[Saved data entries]
+ + +

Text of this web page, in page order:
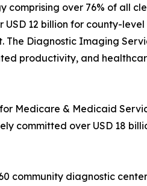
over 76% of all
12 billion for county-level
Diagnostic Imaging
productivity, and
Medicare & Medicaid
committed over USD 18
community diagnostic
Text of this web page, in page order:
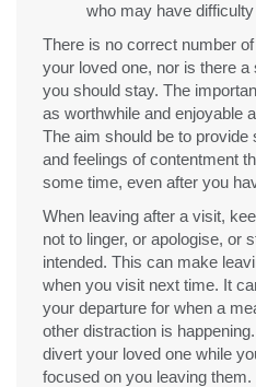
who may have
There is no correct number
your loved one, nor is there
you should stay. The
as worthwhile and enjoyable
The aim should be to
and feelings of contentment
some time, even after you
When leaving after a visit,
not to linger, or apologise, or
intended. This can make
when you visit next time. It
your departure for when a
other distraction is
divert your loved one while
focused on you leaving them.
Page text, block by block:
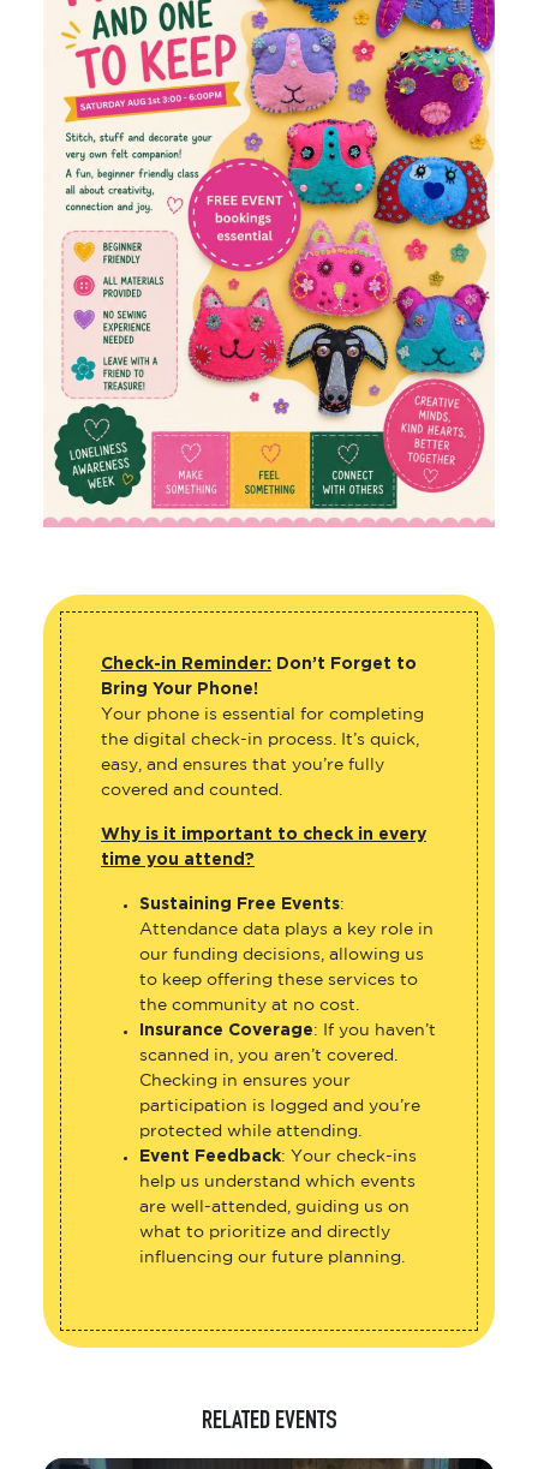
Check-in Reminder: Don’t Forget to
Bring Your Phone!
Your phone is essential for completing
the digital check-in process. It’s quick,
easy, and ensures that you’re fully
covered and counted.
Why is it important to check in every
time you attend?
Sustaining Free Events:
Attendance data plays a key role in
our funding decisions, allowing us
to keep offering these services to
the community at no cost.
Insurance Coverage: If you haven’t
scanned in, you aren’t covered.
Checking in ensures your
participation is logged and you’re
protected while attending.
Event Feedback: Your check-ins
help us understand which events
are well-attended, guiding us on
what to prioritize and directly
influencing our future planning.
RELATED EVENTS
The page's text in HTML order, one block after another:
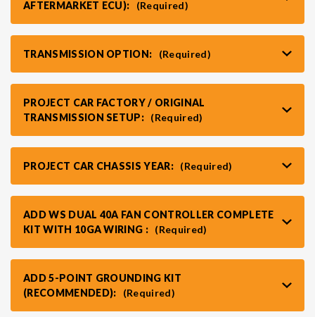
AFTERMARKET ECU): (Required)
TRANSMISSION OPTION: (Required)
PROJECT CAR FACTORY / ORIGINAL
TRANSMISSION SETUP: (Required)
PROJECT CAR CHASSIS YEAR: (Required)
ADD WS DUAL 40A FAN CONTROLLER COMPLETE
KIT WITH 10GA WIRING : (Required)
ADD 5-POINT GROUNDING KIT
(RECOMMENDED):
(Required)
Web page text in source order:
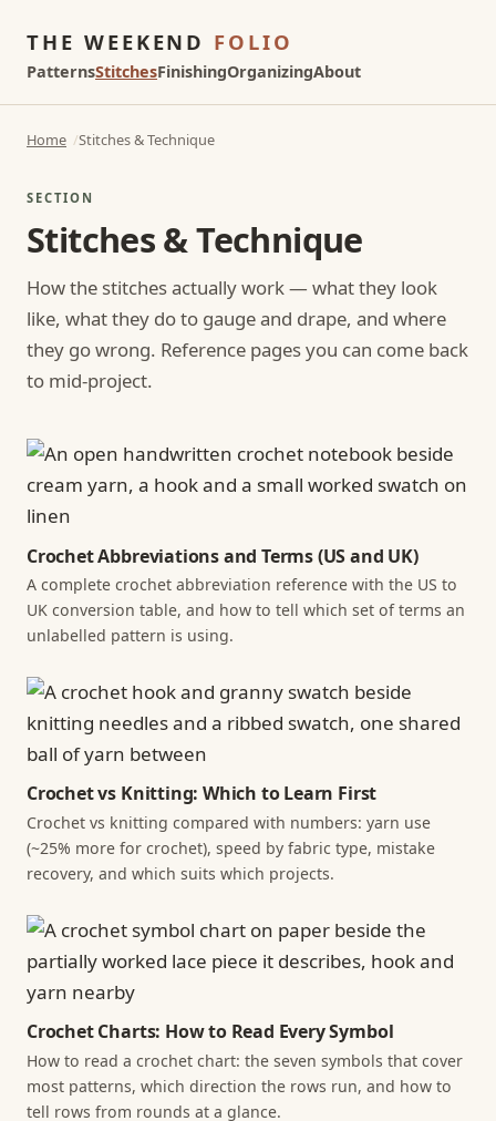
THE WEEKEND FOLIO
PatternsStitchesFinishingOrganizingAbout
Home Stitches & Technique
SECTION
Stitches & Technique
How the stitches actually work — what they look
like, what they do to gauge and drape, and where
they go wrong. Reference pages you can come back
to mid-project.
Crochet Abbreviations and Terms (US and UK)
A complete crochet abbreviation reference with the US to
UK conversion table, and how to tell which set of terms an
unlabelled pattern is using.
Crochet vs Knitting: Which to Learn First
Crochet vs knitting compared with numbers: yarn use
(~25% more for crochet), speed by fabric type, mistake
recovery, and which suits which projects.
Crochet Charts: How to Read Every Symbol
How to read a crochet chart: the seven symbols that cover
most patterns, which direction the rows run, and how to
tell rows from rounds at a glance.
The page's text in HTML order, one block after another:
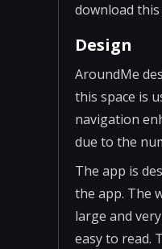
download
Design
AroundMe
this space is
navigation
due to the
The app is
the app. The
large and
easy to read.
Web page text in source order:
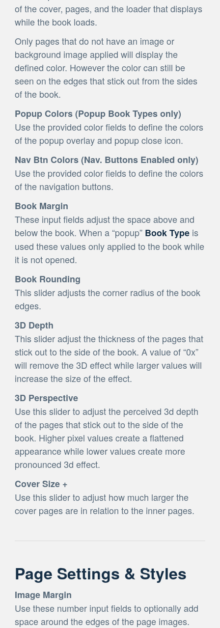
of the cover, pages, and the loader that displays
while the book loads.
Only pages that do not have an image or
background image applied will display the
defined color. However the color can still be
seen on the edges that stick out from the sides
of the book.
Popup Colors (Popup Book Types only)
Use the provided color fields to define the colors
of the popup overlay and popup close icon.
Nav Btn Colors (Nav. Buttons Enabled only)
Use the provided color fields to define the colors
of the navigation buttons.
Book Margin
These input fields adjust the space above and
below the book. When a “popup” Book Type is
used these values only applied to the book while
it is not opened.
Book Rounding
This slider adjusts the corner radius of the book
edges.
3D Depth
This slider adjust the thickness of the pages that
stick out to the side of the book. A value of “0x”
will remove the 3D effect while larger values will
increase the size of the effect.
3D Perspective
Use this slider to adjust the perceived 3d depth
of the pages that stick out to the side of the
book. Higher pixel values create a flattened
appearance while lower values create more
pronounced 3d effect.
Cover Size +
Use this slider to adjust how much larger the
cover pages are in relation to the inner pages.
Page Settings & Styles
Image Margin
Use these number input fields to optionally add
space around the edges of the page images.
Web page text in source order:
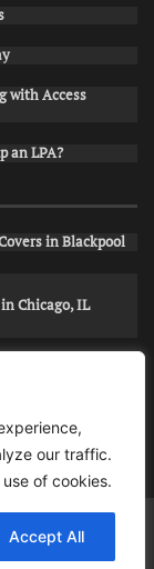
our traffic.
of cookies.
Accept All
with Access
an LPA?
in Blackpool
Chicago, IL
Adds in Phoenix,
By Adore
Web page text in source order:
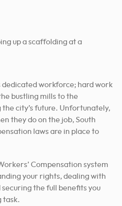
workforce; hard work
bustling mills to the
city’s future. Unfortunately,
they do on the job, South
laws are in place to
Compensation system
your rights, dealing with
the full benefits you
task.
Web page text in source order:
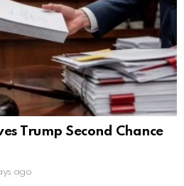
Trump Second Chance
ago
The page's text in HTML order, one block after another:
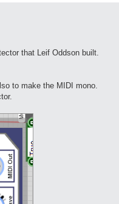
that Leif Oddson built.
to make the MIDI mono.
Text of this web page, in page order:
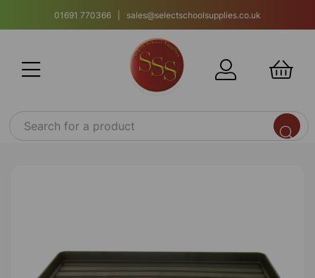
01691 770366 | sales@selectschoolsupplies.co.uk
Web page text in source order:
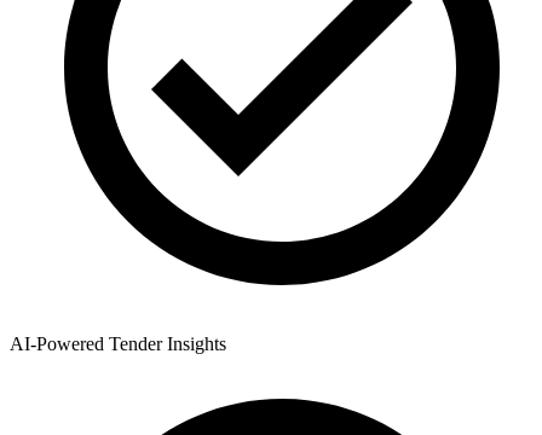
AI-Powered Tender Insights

+ + +

▸ WHAT YOU WILL DO:
Please tally the lines in the data above containing the string "input", and give the number alone.

▸ ANSWER SPACE:
2